Moreover, the transcript of the justice of the peace shows that the Lochridge Dry Goods Company was made a party defendant to the action instituted by the Ferguson-McKinney Dry Goods Company. At whose instance it was made a party is not shown. But the record does show that it appeared before the justice of the peace, and that the case was tried on its merits. The record also shows that the Lochridge Dry Goods Company and the Daniels Transfer Company both appeared in the circuit court, and that the case was there tried on its merits. The Ferguson-McKinney Dry Goods Company and the Kansas City Southern Railway Company against which judgment was rendered, both filed affidavits for appeal. The justice of the peace had jurisdiction of the parties and of the subject-matter of the suit. The object of the appeal was to lodge the case in the circuit court for a trial' de novo. As we have already seen, all of the parties interested appeared in the circuit court and the case was there tried on its merits, without any objection being' made as to the form or method of procedure, and it is too late now to make such objection.

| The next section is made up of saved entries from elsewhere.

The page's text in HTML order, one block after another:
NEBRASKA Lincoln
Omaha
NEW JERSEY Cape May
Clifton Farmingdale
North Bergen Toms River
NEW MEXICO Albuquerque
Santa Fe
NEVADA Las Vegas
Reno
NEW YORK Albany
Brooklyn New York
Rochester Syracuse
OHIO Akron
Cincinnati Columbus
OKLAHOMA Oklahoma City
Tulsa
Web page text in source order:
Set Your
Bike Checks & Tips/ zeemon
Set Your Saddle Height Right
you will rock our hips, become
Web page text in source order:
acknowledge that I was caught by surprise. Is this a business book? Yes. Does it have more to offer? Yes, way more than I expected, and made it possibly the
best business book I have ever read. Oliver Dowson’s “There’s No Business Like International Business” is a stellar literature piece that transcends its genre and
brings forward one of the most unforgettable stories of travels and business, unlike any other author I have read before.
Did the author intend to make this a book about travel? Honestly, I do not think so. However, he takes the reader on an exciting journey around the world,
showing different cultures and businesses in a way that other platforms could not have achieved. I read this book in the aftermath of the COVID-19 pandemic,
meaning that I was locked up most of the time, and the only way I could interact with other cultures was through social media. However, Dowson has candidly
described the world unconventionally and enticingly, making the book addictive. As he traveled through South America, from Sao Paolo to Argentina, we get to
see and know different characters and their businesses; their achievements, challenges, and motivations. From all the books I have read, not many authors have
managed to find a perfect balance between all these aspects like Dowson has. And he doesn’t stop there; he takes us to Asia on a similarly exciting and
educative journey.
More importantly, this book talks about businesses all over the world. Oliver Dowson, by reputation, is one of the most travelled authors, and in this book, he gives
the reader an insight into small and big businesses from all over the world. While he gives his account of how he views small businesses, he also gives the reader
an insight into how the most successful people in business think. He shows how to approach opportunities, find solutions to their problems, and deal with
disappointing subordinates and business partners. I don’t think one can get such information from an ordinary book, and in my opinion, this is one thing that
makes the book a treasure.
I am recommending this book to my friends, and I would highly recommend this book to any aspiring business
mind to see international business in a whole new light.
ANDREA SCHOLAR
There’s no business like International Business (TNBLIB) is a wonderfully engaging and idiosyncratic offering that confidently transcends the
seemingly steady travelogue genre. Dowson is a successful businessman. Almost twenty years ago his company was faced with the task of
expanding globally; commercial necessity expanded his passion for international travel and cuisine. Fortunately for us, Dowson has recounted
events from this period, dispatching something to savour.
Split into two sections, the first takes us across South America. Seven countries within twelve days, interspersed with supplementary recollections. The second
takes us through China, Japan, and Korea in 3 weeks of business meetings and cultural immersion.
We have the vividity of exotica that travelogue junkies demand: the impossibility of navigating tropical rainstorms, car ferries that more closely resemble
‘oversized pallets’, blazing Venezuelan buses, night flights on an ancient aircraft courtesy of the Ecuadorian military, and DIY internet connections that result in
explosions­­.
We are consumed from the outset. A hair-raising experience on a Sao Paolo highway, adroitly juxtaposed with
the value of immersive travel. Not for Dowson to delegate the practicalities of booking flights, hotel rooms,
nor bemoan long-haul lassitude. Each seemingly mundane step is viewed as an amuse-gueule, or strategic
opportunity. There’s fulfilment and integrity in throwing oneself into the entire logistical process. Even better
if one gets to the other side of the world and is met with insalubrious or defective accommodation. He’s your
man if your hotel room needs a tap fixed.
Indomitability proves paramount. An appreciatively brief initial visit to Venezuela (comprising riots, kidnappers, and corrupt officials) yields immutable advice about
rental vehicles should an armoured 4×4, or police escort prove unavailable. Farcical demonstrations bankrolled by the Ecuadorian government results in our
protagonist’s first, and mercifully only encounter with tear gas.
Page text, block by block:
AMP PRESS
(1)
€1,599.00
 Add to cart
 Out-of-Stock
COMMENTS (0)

The only contention made by the appellant in the court below was that there was not sufficient evidence to warrant a verdict against it. Appellant asked the circuit court to direct a verdict in its favor. This the court refused to do. No objection was made by the appellant to the instructions given by the court, and no exceptions were saved thereto. Therefore, the only question for our determination on this appeal is whether or not there was sufficient evidence to warrant the verdict against appellant.

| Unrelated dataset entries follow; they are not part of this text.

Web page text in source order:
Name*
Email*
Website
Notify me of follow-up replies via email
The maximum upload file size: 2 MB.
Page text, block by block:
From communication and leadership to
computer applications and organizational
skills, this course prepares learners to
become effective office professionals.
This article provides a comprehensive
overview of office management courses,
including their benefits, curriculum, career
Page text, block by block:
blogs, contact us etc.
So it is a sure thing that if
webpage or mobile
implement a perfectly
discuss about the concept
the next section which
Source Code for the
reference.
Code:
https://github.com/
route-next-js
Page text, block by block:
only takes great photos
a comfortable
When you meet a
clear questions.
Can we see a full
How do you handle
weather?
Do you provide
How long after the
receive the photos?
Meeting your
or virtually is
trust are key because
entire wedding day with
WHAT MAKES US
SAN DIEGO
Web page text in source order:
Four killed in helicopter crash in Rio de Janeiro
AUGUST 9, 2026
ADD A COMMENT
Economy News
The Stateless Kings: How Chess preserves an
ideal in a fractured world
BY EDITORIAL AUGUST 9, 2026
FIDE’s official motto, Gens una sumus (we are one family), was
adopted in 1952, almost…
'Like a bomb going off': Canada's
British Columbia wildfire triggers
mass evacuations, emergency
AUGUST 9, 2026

The undisputed evidence shows that the Ferguson-McKinney Dry Goods Company sold the bale of sheeting in question to W. W. Townsend, and shipped it to Mena over the line of the Kansas City Southern Railway Company. The Ferguson-McKinney Dry Goods Company consigned the goods to itself at Mena, Arkansas, and gave an order on the Kansas City Southern Railway Company for the delivery of the goods to Townsend. The Daniels Transfer Company had general authority to receive from the railway company all goods to be delivered to either Townsend or to the Lochridge Dry Goods Company. The undisputed evidence shows that the Daniels Transfer Company received the bale of sheeting in question and paid the freight thereon. It was the custom of the transfer company and their practice to deliver the goods to the merchants who had purchased them and at the same time to check up the goods so delivered with the freight bill and to deliver the freight bill, or expense bill as they called it, to the merchant who received the goods. Evidence ivas adduced by Townsend and by the Lochridge Dry Goods Company to show that they did not receive the bale of sheeting in question. But, as we have already seen, the testimony shows that the transfer company always delivered the freight bill or expense bill at the time the goods were delivered to the merchant. The expense bill for the bale of sheeting in question was afterward found in the possession of the Lochridge Dry Goods Company. It was also shown that goods which were not ordered by Townsend or by the Lochridge Dry Goods Company were sometimes received by them, and that sometimes the wholesale merchant would substitute goods. The evidence also shows that another bale of sheeting which was shipped at the same time to Townsend by the Ferguson-McKinney Dry Goods Company was received by the Lochridge Dry Goods Company. Under these circumstances, we think there was sufficient proof to warrant the jury in finding that the bale of sheeting in question was received by the Lochridge Dry Goods Company, and wa's used by it. Therefore the judgment will be affirmed.